━━━ RECORDS FOR THE EXERCISE
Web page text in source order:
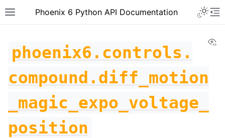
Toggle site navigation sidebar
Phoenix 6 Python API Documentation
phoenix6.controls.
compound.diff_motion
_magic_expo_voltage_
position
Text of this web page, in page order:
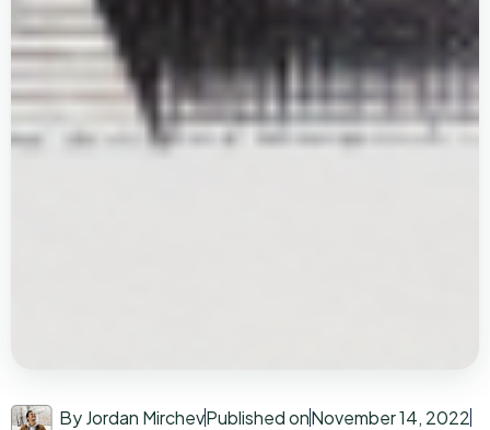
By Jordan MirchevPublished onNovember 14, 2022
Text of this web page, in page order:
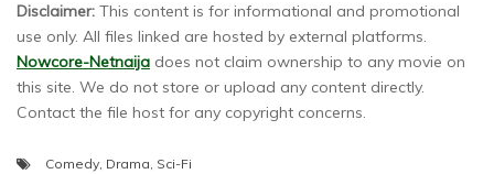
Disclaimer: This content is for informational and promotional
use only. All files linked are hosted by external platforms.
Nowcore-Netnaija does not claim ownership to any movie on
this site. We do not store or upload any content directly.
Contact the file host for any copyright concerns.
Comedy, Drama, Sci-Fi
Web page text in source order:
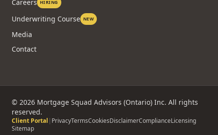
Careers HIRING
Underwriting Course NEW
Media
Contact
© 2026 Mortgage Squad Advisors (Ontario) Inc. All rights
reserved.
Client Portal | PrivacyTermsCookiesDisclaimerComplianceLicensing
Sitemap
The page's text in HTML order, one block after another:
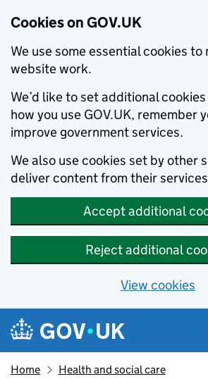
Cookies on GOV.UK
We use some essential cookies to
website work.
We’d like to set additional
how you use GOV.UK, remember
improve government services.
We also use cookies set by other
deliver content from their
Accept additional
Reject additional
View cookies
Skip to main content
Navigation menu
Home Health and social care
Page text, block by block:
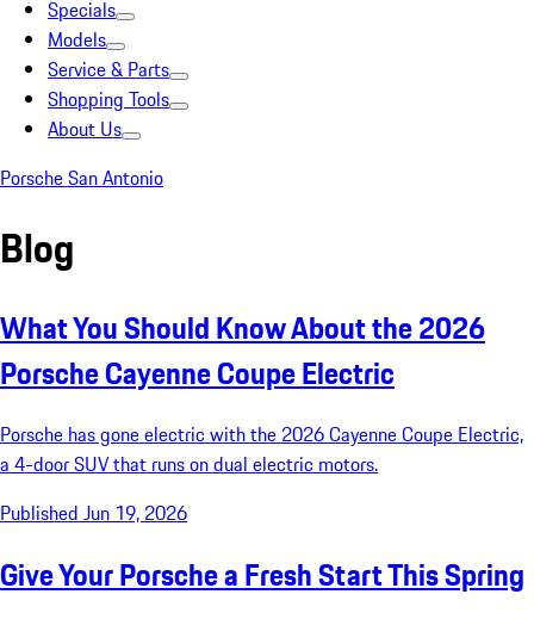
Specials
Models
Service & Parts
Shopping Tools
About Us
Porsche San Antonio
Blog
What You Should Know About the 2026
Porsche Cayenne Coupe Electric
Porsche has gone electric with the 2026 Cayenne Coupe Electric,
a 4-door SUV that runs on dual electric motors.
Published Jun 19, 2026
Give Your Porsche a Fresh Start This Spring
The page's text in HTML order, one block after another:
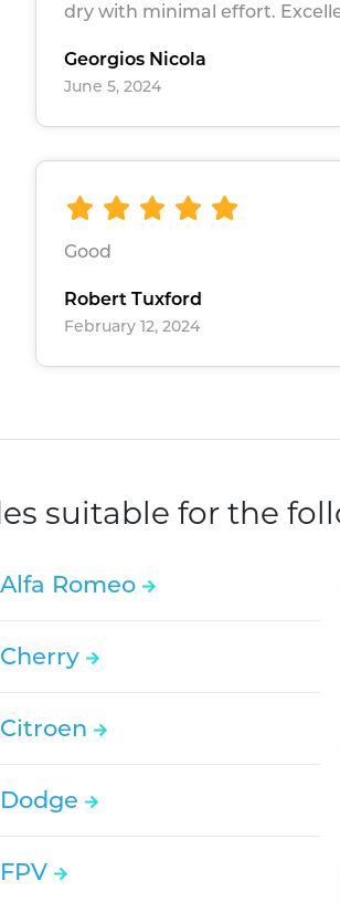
━━━━━━
TASK BRIEF
Reproduce the material exactly; omit the pictures.

RESPONSE BOX
Web page text in source order:
Toggle site navigation sidebar
Phoenix 6 Python API Documentation
phoenix6.controls.
compound.diff_motion
_magic_expo_voltage_
position
Text of this web page, in page order:
By Jordan MirchevPublished onNovember 14, 2022
Text of this web page, in page order:
Disclaimer: This content is for informational and promotional
use only. All files linked are hosted by external platforms.
Nowcore-Netnaija does not claim ownership to any movie on
this site. We do not store or upload any content directly.
Contact the file host for any copyright concerns.
Comedy, Drama, Sci-Fi
Web page text in source order:
Careers HIRING
Underwriting Course NEW
Media
Contact
© 2026 Mortgage Squad Advisors (Ontario) Inc. All rights
reserved.
Client Portal | PrivacyTermsCookiesDisclaimerComplianceLicensing
Sitemap
The page's text in HTML order, one block after another:
Cookies on GOV.UK
We use some essential cookies to
website work.
We’d like to set additional
how you use GOV.UK, remember
improve government services.
We also use cookies set by other
deliver content from their
Accept additional
Reject additional
View cookies
Skip to main content
Navigation menu
Home Health and social care
Page text, block by block:
Specials
Models
Service & Parts
Shopping Tools
About Us
Porsche San Antonio
Blog
What You Should Know About the 2026
Porsche Cayenne Coupe Electric
Porsche has gone electric with the 2026 Cayenne Coupe Electric,
a 4-door SUV that runs on dual electric motors.
Published Jun 19, 2026
Give Your Porsche a Fresh Start This Spring
The page's text in HTML order, one block after another:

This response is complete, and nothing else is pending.